# [Task inputs]
────────
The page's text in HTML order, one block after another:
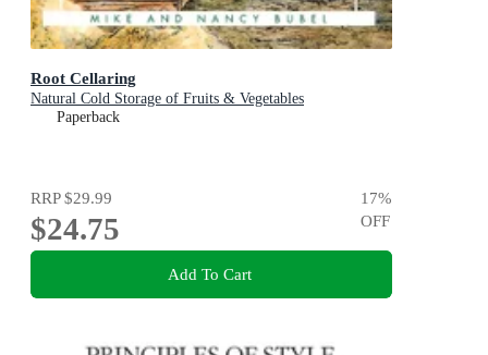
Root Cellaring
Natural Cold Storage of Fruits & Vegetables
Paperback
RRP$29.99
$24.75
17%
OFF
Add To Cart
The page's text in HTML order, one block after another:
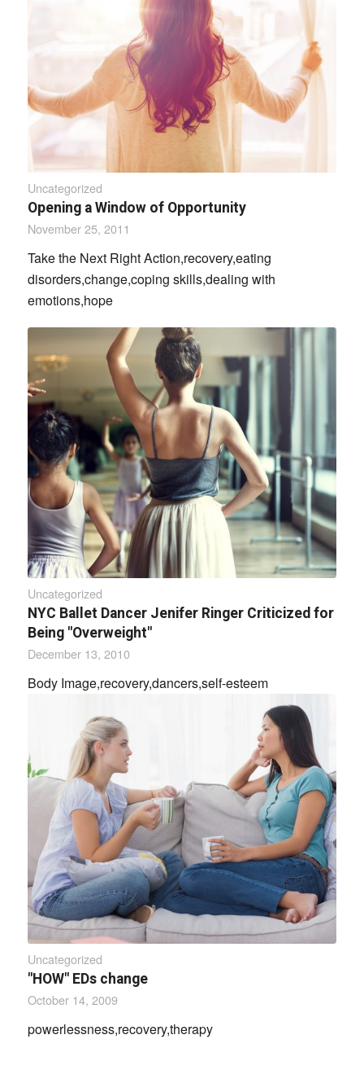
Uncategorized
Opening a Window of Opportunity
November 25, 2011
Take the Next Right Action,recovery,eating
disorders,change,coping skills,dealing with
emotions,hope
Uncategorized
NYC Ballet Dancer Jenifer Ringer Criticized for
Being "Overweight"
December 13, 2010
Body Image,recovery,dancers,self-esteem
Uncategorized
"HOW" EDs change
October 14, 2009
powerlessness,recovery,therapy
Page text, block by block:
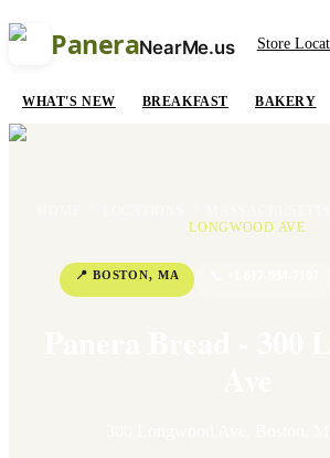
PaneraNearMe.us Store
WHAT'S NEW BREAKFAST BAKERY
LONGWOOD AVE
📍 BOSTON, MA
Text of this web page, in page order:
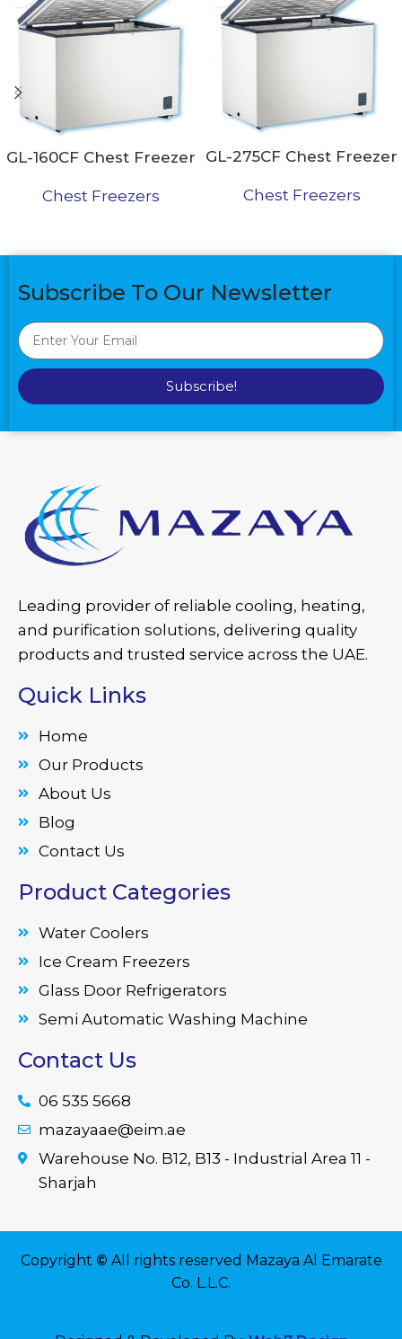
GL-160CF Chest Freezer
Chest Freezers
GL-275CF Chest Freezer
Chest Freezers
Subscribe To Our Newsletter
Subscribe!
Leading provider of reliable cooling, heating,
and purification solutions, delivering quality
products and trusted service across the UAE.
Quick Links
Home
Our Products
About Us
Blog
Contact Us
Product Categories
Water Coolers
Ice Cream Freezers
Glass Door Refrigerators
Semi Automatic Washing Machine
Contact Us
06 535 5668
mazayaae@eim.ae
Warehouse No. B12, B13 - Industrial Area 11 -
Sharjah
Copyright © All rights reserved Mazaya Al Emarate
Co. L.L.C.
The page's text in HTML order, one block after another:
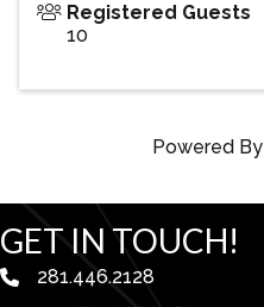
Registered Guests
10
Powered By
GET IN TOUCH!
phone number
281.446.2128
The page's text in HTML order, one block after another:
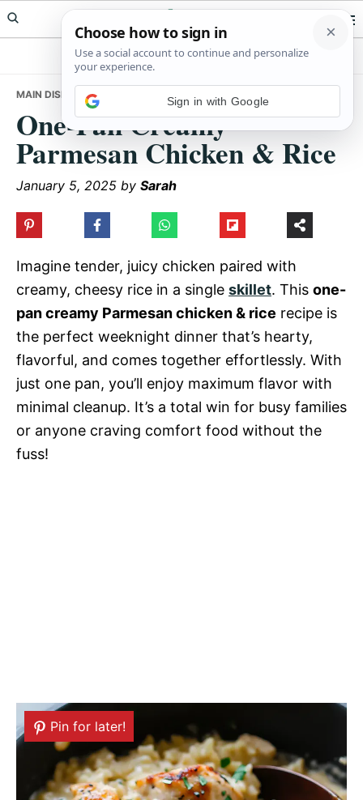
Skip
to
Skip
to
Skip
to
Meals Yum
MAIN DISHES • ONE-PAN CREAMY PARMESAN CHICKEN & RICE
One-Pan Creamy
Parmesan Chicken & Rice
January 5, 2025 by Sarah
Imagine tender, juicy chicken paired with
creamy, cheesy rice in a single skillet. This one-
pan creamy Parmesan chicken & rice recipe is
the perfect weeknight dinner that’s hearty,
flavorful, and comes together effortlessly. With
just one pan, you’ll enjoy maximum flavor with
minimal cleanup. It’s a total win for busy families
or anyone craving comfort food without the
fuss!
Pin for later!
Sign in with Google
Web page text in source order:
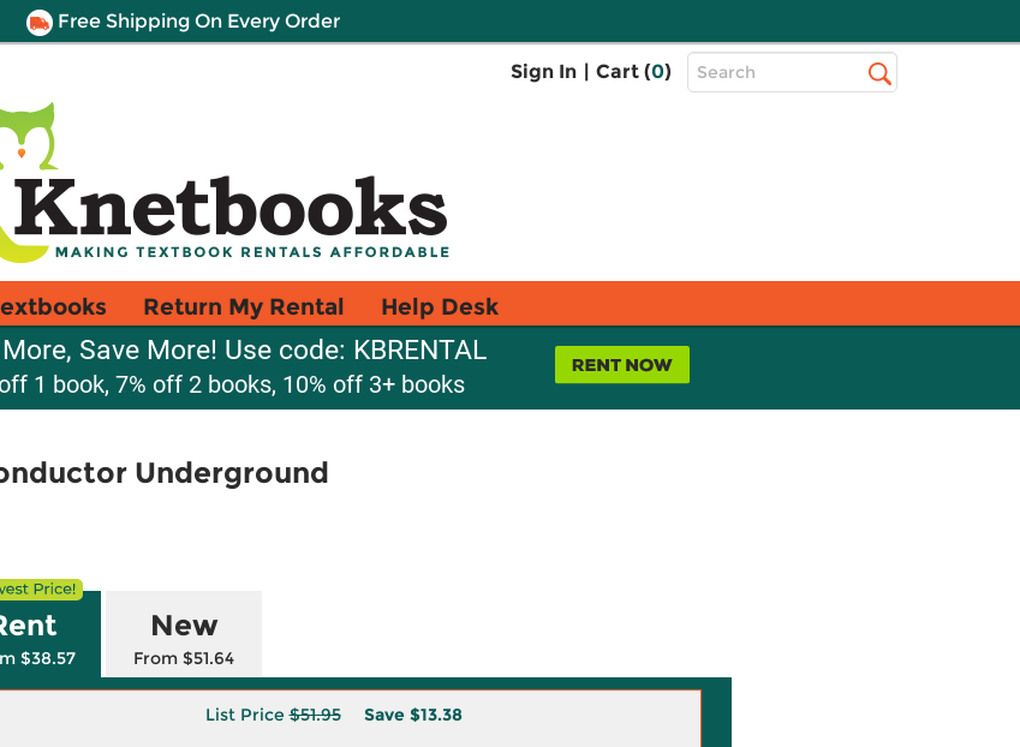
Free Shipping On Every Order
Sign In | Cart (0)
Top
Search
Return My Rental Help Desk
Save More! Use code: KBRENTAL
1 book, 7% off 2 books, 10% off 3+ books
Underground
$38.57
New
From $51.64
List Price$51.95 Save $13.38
────────
# [What to work on]
Begin at the line that contains "Pin for later!" and transcribe every line through the end of the listing, exactly as written. Omit the pictures.

# [Exercise output]
Pin for later!
Sign in with Google
Web page text in source order:
Free Shipping On Every Order
Sign In | Cart (0)
Top
Search
Return My Rental Help Desk
Save More! Use code: KBRENTAL
1 book, 7% off 2 books, 10% off 3+ books
Underground
$38.57
New
From $51.64
List Price$51.95 Save $13.38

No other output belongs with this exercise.